Alternatively, you can run the following to copy the command directly to your clipboard:

```shell
python train_scripts/make_cmd.py --json config --num_trials 1 | pbcopy
```

The JSON files for training methods using the best hyperparameters settings in each environment are detailed below.

## Environments

### 🧭 MiniGrid Mazes

The [MiniGrid-based mazes](https://github.com/facebookresearch/dcd/tree/master/envs/multigrid) from [Dennis et al, 2020](https://arxiv.org/abs/2012.02096) and [Jiang et al, 2021](https://arxiv.org/abs/2110.02439) require agents to perform partially-observable navigation. Various human-designed singleton and procedurally-generated mazes allow testing of zero-shot transfer performance to out-of-distribution configurations.

#### Experiments from [Jiang et al, 2021](https://arxiv.org/abs/2110.02439)

| Method          | json config                                 |
| --------------- | :------------------------------------------ |
| PLR<sup>⊥</sup> | `minigrid/25_blocks/mg_25b_robust_plr.json` |
| PLR             | `minigrid/25_blocks/mg_25b_plr.json`        |
| DR              | `minigrid/25_blocks/mg_25b_dr.json`         |

#### Experiments from [Parker-Holder et al, 2022](https://accelagent.github.io/)
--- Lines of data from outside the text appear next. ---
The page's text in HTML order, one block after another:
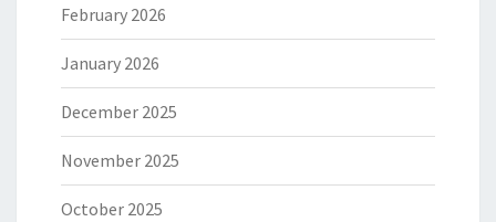
February 2026
January 2026
December 2025
November 2025
October 2025
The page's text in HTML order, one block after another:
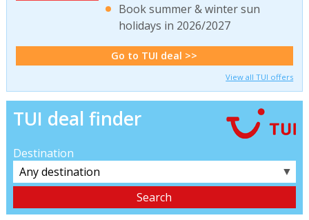
Book summer & winter sun
holidays in 2026/2027
Go to TUI deal >>
View all TUI offers
TUI deal finder
Destination
▼

| Method                                 | json config                                              |
| -------------------------------------- | :------------------------------------------------------- |
| TRACED                                 | `minigrid/60_blocks_uniform/mg_60b_uni_traced.json`      |
| ACCEL (from empty)                     | `minigrid/60_blocks_uniform/mg_60b_uni_accel_empty.json` |
| PLR<sup>⊥</sup> (Uniform(0-60) blocks) | `minigrid/mg_60b_uni_robust_plr.json`                    |
| DR (Uniform(0-60) blocks)              | `minigrid/mg_60b_uni_dr.json`                            |

### 🦿🦿 BipedalWalker

The [BipedalWalker environment](https://github.com/facebookresearch/dcd/tree/master/envs/bipedalwalker) requires continuous control of a 2D bipedal robot over challenging terrain with various obstacles, using a propriocetive observation. The zero-shot transfer configurations, used in [Parker-Holder et al, 2022](https://accelagent.github.io/), include `BipedalWalkerHardcore`, environments featuring each challenge (i.e. ground roughness, stump, pit gap, and stairs) in isolation, as well as extremely challenging configurations discovered by POET in [Wang et al, 2019](https://arxiv.org/abs/1901.01753).

| Method          | json config                       |
| --------------- | :-------------------------------- |
| TRACED          | `bipedal/bipedal_traced.json`     |
| ACCEL           | `bipedal/bipedal_accel.json`      |
| PLR<sup>⊥</sup> | `bipedal/bipedal_robust_plr.json` |
| DR              | `bipedal/bipedal_dr.json`         |

### Current environment support

| Method          | 🧭 MiniGrid mazes | 🦿🦿 BipedalWalker |
| --------------- | :---------------- | :----------------- |
| TRACED          | ✅                | ✅                 |
| ACCEL           | ✅                | ✅                 |
| PLR<sup>⊥</sup> | ✅                | ✅                 |
| PLR             | ✅                | ✅                 |
| DR              | ✅                | ✅                 |

## License

This project is licensed under CC BY-NC 4.0.  
Modules derived from PyTorch (e.g., the RNN code) are licensed under BSD-3-Clause.